— What the task requires —
Give again, word for word, each line below starting at the one that contains "prices in the" and ending at the one that contains "competitors from the".

[Excerpts from a dataset]
========

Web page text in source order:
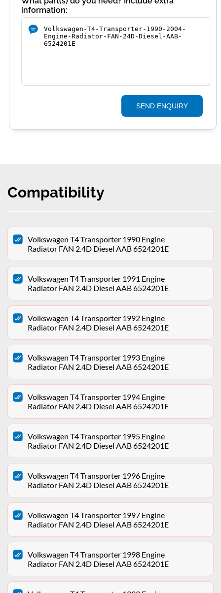
information:
SEND ENQUIRY
Compatibility
Volkswagen T4 Transporter 1990 Engine
Radiator FAN 2.4D Diesel AAB 6524201E
Volkswagen T4 Transporter 1991 Engine
Radiator FAN 2.4D Diesel AAB 6524201E
Volkswagen T4 Transporter 1992 Engine
Radiator FAN 2.4D Diesel AAB 6524201E
Volkswagen T4 Transporter 1993 Engine
Radiator FAN 2.4D Diesel AAB 6524201E
Volkswagen T4 Transporter 1994 Engine
Radiator FAN 2.4D Diesel AAB 6524201E
Volkswagen T4 Transporter 1995 Engine
Radiator FAN 2.4D Diesel AAB 6524201E
Volkswagen T4 Transporter 1996 Engine
Radiator FAN 2.4D Diesel AAB 6524201E
Volkswagen T4 Transporter 1997 Engine
Radiator FAN 2.4D Diesel AAB 6524201E
Volkswagen T4 Transporter 1998 Engine
Radiator FAN 2.4D Diesel AAB 6524201E
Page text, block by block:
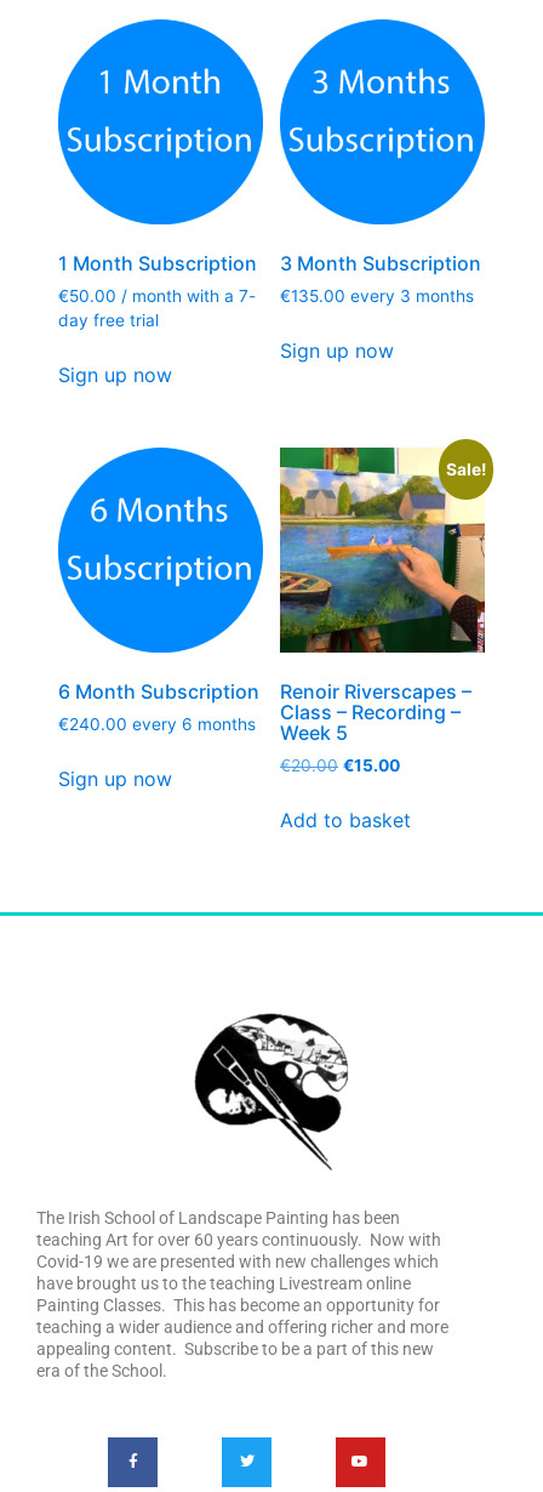
1 Month Subscription
€50.00 / month with a 7-
day free trial
Sign up now
3 Month Subscription
€135.00 every 3 months
Sign up now
6 Month Subscription
€240.00 every 6 months
Sign up now
Sale!
Renoir Riverscapes –
Class – Recording –
Week 5
€20.00 €15.00
Add to basket
The Irish School of Landscape Painting has been
teaching Art for over 60 years continuously. Now with
Covid-19 we are presented with new challenges which
have brought us to the teaching Livestream online
Painting Classes. This has become an opportunity for
teaching a wider audience and offering richer and more
appealing content. Subscribe to be a part of this new
era of the School.
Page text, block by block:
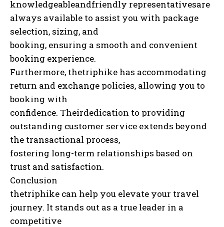
knowledgeableandfriendly representativesare
always available to assist you with package
selection, sizing, and
booking, ensuring a smooth and convenient
booking experience.
Furthermore, thetriphike has accommodating
return and exchange policies, allowing you to
booking with
confidence. Theirdedication to providing
outstanding customer service extends beyond
the transactional process,
fostering long-term relationships based on
trust and satisfaction.
Conclusion
thetriphike can help you elevate your travel
journey. It stands out as a true leader in a
competitive
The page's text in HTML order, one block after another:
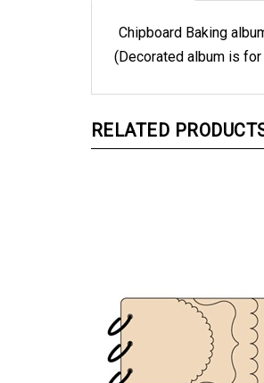
Chipboard Baking
(Decorated album is
RELATED
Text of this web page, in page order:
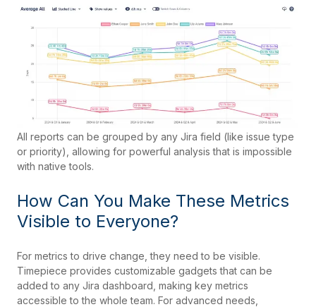
All reports can be grouped by any Jira field (like issue type
or priority), allowing for powerful analysis that is impossible
with native tools.
How Can You Make These Metrics
Visible to Everyone?
For metrics to drive change, they need to be visible.
Timepiece provides customizable gadgets that can be
added to any Jira dashboard, making key metrics
accessible to the whole team. For advanced needs,
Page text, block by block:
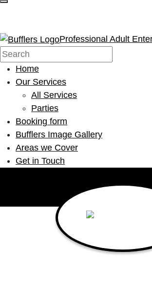
Professional Adult
Home
Our Services
All Services
Parties
Booking form
Bufflers Image Gallery
Areas we Cover
Get in Touch
Main
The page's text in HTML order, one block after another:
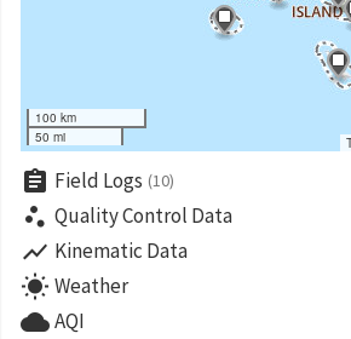
100 km
50 mi
assignment Field Logs (10)
scatter_plot Quality Control Data
show_chart Kinematic Data
wb_sunny Weather
cloudAQI
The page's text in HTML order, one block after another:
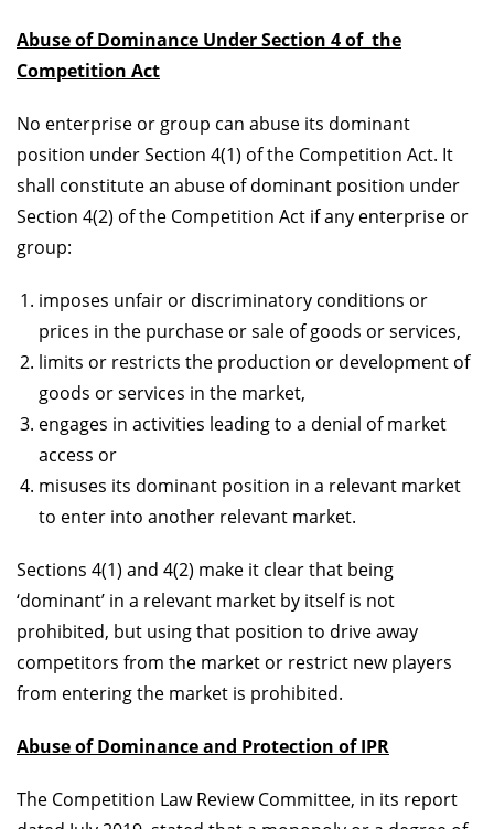
Abuse of Dominance Under Section 4 of the
Competition Act
No enterprise or group can abuse its dominant
position under Section 4(1) of the Competition Act. It
shall constitute an abuse of dominant position under
Section 4(2) of the Competition Act if any enterprise or
group:
imposes unfair or discriminatory conditions or
prices in the purchase or sale of goods or services,
limits or restricts the production or development of
goods or services in the market,
engages in activities leading to a denial of market
access or
misuses its dominant position in a relevant market
to enter into another relevant market.
Sections 4(1) and 4(2) make it clear that being
‘dominant’ in a relevant market by itself is not
prohibited, but using that position to drive away
competitors from the market or restrict new players
from entering the market is prohibited.
Abuse of Dominance and Protection of IPR
The Competition Law Review Committee, in its report
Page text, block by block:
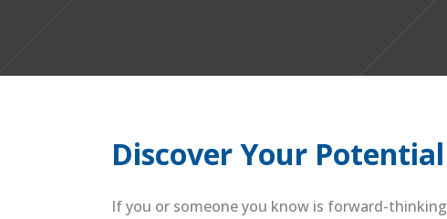
Discover Your
If you or someone you know is forward-
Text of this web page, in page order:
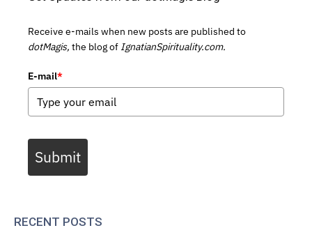
Receive e-mails when new posts are published to
dotMagis, the blog of IgnatianSpirituality.com.
E-mail*
Submit
RECENT POSTS
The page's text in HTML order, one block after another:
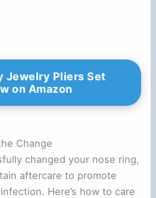
Jewelry Pliers Set
on Amazon
Change
changed your nose ring,
aftercare to promote
Here’s how to care

========

— Exercise output —
prices in the purchase or sale of goods or services,
limits or restricts the production or development of
goods or services in the market,
engages in activities leading to a denial of market
access or
misuses its dominant position in a relevant market
to enter into another relevant market.
Sections 4(1) and 4(2) make it clear that being
‘dominant’ in a relevant market by itself is not
prohibited, but using that position to drive away
competitors from the market or restrict new players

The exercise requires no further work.